===== Record extracts =====

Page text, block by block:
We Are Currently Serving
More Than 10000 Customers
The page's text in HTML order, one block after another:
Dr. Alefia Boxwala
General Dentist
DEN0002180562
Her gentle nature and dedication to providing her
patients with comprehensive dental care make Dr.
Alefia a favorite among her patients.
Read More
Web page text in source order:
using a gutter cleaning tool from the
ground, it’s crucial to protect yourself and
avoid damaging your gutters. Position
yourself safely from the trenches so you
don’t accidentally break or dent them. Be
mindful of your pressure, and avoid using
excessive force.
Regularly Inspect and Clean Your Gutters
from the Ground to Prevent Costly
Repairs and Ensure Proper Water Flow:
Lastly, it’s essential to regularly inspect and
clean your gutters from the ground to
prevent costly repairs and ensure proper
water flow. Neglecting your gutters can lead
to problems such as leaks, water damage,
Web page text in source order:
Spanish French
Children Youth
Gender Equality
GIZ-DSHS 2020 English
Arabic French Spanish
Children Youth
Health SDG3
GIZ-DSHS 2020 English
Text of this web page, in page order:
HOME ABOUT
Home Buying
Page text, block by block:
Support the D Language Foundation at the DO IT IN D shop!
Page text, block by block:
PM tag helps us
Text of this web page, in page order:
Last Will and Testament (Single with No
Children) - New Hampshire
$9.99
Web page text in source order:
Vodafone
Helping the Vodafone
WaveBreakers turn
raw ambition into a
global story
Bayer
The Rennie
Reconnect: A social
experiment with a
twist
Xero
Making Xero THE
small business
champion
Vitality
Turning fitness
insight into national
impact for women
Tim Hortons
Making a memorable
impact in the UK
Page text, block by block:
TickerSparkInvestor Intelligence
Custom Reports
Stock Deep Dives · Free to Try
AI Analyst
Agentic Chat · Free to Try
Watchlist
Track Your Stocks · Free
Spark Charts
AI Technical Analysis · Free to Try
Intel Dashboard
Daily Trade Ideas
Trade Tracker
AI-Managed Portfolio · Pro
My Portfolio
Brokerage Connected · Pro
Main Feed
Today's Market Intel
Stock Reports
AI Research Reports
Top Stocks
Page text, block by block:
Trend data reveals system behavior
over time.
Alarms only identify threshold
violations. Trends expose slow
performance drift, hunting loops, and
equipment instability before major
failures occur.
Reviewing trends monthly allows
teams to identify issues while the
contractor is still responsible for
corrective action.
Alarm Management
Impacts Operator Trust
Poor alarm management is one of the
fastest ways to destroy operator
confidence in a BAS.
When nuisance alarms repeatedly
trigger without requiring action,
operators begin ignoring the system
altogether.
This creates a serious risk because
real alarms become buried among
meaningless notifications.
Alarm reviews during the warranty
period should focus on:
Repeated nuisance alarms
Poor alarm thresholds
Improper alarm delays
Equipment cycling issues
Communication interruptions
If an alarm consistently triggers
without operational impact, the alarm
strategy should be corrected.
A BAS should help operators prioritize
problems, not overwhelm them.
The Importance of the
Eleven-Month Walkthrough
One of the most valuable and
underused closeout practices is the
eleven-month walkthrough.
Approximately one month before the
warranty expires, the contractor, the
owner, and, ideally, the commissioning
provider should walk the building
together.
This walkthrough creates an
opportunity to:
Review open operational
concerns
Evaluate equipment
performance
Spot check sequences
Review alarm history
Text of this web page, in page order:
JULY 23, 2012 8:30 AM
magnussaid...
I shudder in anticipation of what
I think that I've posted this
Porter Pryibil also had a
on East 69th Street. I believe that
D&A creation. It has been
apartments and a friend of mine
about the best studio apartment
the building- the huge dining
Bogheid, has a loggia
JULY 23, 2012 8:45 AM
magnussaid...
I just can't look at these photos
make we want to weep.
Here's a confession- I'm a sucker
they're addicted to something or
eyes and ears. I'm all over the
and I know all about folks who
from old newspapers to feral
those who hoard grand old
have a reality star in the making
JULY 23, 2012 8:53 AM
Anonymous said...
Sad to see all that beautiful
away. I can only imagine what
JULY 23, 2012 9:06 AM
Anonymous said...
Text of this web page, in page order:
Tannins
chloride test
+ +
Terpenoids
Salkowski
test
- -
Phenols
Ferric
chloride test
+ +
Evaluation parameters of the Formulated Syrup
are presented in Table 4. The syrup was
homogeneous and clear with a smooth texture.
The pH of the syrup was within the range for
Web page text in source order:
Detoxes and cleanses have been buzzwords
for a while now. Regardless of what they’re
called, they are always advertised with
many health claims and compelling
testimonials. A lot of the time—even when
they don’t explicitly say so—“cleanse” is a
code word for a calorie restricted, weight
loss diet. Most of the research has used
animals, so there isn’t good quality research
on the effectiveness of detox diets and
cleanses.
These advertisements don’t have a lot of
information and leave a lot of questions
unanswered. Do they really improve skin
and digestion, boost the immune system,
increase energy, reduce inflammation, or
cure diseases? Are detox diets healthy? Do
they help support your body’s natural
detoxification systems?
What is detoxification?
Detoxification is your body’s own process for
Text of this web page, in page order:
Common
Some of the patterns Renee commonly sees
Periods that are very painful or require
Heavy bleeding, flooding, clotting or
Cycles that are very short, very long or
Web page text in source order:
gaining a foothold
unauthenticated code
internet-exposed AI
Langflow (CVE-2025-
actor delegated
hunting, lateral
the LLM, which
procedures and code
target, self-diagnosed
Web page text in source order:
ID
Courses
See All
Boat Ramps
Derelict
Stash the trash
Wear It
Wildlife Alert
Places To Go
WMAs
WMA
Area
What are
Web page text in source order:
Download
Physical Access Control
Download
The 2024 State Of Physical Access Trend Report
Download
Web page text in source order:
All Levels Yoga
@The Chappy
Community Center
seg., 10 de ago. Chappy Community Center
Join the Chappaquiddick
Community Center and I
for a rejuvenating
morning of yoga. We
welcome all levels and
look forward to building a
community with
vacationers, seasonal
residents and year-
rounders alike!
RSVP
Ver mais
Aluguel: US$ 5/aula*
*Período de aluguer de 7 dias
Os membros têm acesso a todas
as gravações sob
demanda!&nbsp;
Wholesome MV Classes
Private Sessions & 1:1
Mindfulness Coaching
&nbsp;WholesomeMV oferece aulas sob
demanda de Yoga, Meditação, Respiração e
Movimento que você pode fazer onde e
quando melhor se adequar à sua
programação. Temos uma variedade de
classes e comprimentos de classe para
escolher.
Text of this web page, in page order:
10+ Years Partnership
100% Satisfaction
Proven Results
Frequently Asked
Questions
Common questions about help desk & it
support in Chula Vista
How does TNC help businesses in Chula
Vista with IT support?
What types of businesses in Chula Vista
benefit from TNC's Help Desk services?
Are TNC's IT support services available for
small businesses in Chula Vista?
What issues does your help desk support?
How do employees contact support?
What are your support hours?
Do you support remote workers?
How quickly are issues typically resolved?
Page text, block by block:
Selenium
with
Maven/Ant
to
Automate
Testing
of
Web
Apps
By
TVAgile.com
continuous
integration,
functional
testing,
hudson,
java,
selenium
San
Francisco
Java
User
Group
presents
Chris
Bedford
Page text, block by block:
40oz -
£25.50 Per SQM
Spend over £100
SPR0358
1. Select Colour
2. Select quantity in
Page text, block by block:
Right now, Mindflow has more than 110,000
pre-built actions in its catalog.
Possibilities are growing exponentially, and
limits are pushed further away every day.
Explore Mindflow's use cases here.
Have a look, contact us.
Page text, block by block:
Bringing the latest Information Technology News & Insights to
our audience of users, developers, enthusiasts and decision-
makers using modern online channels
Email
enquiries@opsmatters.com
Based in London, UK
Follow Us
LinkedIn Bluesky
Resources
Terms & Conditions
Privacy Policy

=====

• _Your assignment_: Extract all lines of the records above that include "Vista".

• _Result for this task_:
support in Chula Vista
Vista with IT support?
What types of businesses in Chula Vista
small businesses in Chula Vista?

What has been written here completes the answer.